In the case at bar, appellants were arrested in Room 504 of the Las Palmas Hotel. The piece of paper
bearing Leangsiris name was obtained through a warrantless search of Room 413 of the same hotel, and
found tucked within the pages of appellant Amidus telephone and address book. Clearly, the warrantless
search is illegal and the piece of paper bearing Leangsiris name cannot be admitted as evidence against
appellants. The inadmissibility of this evidence will not, however, exculpate appellants. Its exclusion does
not destroy the prosecutions case against appellants. The remaining evidence still established their guilt
beyond reasonable doubt.
4. NO. The trial court did not gravely abuse its discretion in denying appellants motion for
new trial.
The Court find appellants first argument in moving for a new trial as baseless. As discussed above,
the purported errors and irregularities committed in the course of the trial against the substantive rights of
appellants do not exist.
Newly discovered evidence, in order to warrant a new trial, must meet three requirements, viz: (1) it
must have been discovered after trial; (2) it could not have been discovered and produced at the trial despite
reasonable diligence; and (3) if presented, it would probably alter the results of the action.
In the case at bar, appellants were unable to prove that, even with the use of reasonable diligence,
they could not have obtained Camerinos testimony during the trial. On the contrary, as correctly noted by
the trial court, Camerino was identified in open court by appellant Bhola on July 26, 1993.

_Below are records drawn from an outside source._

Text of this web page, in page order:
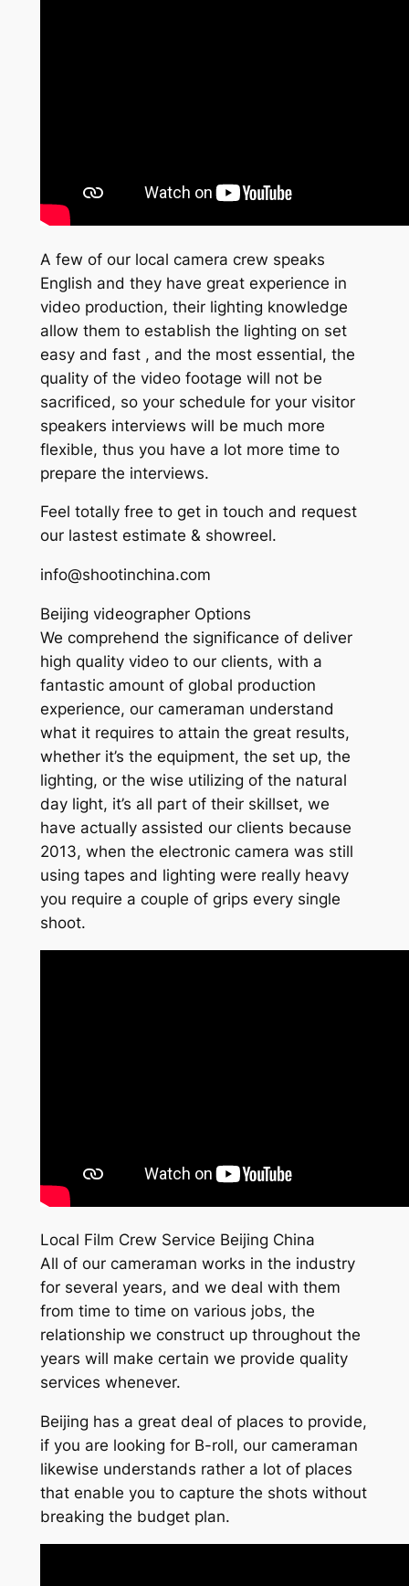
A few of our local camera crew speaks
English and they have great experience in
video production, their lighting knowledge
allow them to establish the lighting on set
easy and fast , and the most essential, the
quality of the video footage will not be
sacrificed, so your schedule for your visitor
speakers interviews will be much more
flexible, thus you have a lot more time to
prepare the interviews.
Feel totally free to get in touch and request
our lastest estimate & showreel.
info@shootinchina.com
Beijing videographer Options
We comprehend the significance of deliver
high quality video to our clients, with a
fantastic amount of global production
experience, our cameraman understand
what it requires to attain the great results,
whether it’s the equipment, the set up, the
lighting, or the wise utilizing of the natural
day light, it’s all part of their skillset, we
have actually assisted our clients because
2013, when the electronic camera was still
using tapes and lighting were really heavy
you require a couple of grips every single
shoot.
Local Film Crew Service Beijing China
All of our cameraman works in the industry
for several years, and we deal with them
from time to time on various jobs, the
relationship we construct up throughout the
years will make certain we provide quality
services whenever.
Beijing has a great deal of places to provide,
if you are looking for B-roll, our cameraman
likewise understands rather a lot of places
that enable you to capture the shots without
breaking the budget plan.
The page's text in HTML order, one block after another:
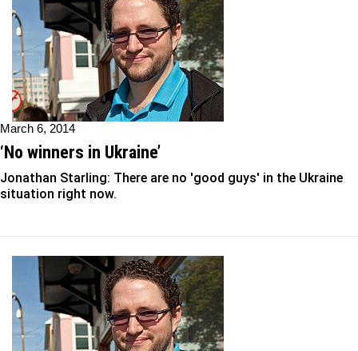
March 6, 2014
‘No winners in Ukraine’
Jonathan Starling: There are no 'good guys' in the Ukraine
situation right now.

Furthermore, it is unlikely that Camerinos prospective testimony would acquit appellants. Firstly, her
affidavit embodies a narration of events almost identical to that presented by appellants. As has been
discussed earlier, the defense version of what occurred on the evening of March 31, 1993 is incredible and
difficult to believe. Secondly, Camerinos claim that she was a member of the team that arrested appellants
is belied by the testimony of prosecution witness Samala.
IN VIEW WHEREOF, the Decision, dated August 31, 1993, and the Order, dated October 11, 1993,
of the RTC of Manila, Branch 47, in Criminal Case No. 93-118913 are AFFIRMED. Costs against appellants.